#### WHAT YOU WILL DO
For this exercise, copy the records below exactly and exclude every image.

Top of SUPPLIED MATERIAL

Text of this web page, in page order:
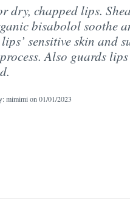
dry, chapped lips.
bisabolol soothe
sensitive skin and
Also guards
mimimi on 01/01/2023
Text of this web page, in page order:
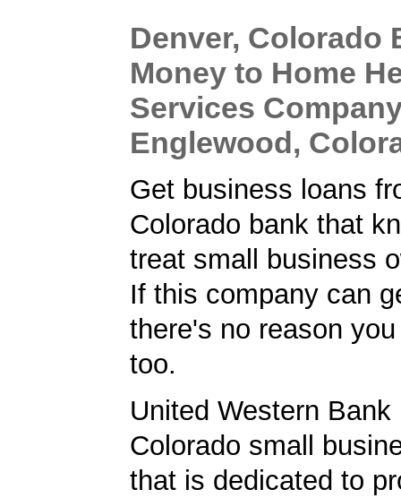
Denver, Colorado
Money to Home
Services
Englewood,
Get business loans
Colorado bank that
treat small business
If this company can
there's no reason
too.
United Western Bank
Colorado small
that is dedicated to
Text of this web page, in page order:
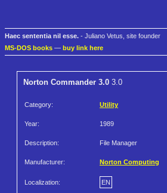
Haec sententia nil esse. - Juliano Vetus, site founder
MS-DOS books — buy link here
Norton Commander 3.0 3.0
Category: Utility
Year: 1989
Description: File Manager
Manufacturer: Norton Computing
Localization: EN
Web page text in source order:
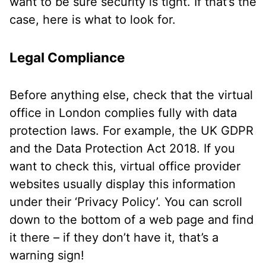
case, here is what to look for.
Legal Compliance
Before anything else, check that the virtual
office in London complies fully with data
protection laws. For example, the UK GDPR
and the Data Protection Act 2018. If you
want to check this, virtual office provider
websites usually display this information
under their ‘Privacy Policy’. You can scroll
down to the bottom of a web page and find
it there – if they don’t have it, that’s a
warning sign!
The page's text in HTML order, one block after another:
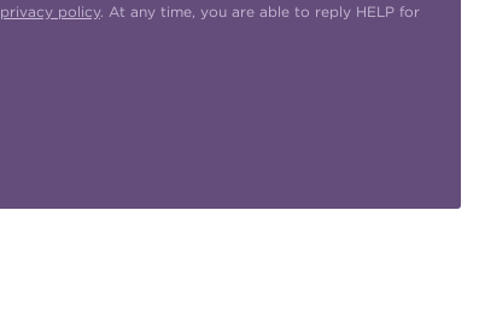
privacy policy. At any time, you are able to reply HELP for
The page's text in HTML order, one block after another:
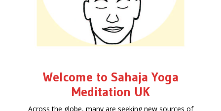
Welcome to Sahaja Yoga
Meditation UK
Across the globe, many are seeking new sources of
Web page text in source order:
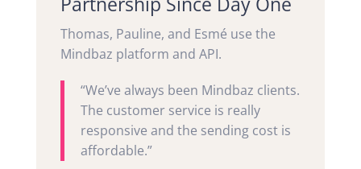
Thomas, Pauline, and Esmé use the
Mindbaz platform and API.
“We’ve always been Mindbaz clients.
The customer service is really
responsive and the sending cost is
affordable.”
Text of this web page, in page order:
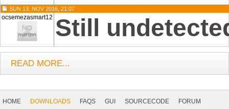
SUN 13. NOV 2016, 21:07
ocsemezasmart12 Still
READ MORE...
Navigation
HOME DOWNLOADS FAQS GUI SOURCECODE
FORUM
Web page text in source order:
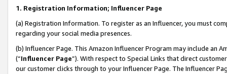
1. Registration Information; Influencer Page
(a) Registration Information. To register as an Influencer, you must
regarding your social media presences.
(b) Influencer Page. This Amazon Influencer Program may include an
(“Influencer Page”). With respect to Special Links that direct
our customer clicks through to your Influencer Page. The Influencer
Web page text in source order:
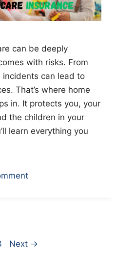
can be deeply
with risks. From
can lead to
That’s where home
in. It protects you, your
the children in your
learn everything you
Next →
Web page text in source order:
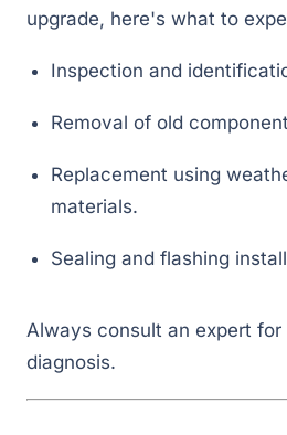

Bottom of SUPPLIED MATERIAL

#### OUTPUT FOR THIS TASK
Text of this web page, in page order:
dry, chapped lips.
bisabolol soothe
sensitive skin and
Also guards
mimimi on 01/01/2023
Text of this web page, in page order:
Denver, Colorado
Money to Home
Services
Englewood,
Get business loans
Colorado bank that
treat small business
If this company can
there's no reason
too.
United Western Bank
Colorado small
that is dedicated to
Text of this web page, in page order:
Haec sententia nil esse. - Juliano Vetus, site founder
MS-DOS books — buy link here
Norton Commander 3.0 3.0
Category: Utility
Year: 1989
Description: File Manager
Manufacturer: Norton Computing
Localization: EN
Web page text in source order:
case, here is what to look for.
Legal Compliance
Before anything else, check that the virtual
office in London complies fully with data
protection laws. For example, the UK GDPR
and the Data Protection Act 2018. If you
want to check this, virtual office provider
websites usually display this information
under their ‘Privacy Policy’. You can scroll
down to the bottom of a web page and find
it there – if they don’t have it, that’s a
warning sign!
The page's text in HTML order, one block after another:
privacy policy. At any time, you are able to reply HELP for
The page's text in HTML order, one block after another:
Welcome to Sahaja Yoga
Meditation UK
Across the globe, many are seeking new sources of
Web page text in source order:
Thomas, Pauline, and Esmé use the
Mindbaz platform and API.
“We’ve always been Mindbaz clients.
The customer service is really
responsive and the sending cost is
affordable.”
Text of this web page, in page order:
SUN 13. NOV 2016, 21:07
ocsemezasmart12 Still
READ MORE...
Navigation
HOME DOWNLOADS FAQS GUI SOURCECODE
FORUM
Web page text in source order:
1. Registration Information; Influencer Page
(a) Registration Information. To register as an Influencer, you must
regarding your social media presences.
(b) Influencer Page. This Amazon Influencer Program may include an
(“Influencer Page”). With respect to Special Links that direct
our customer clicks through to your Influencer Page. The Influencer
Web page text in source order:
can be deeply
with risks. From
can lead to
That’s where home
in. It protects you, your
the children in your
learn everything you
Next →
Web page text in source order:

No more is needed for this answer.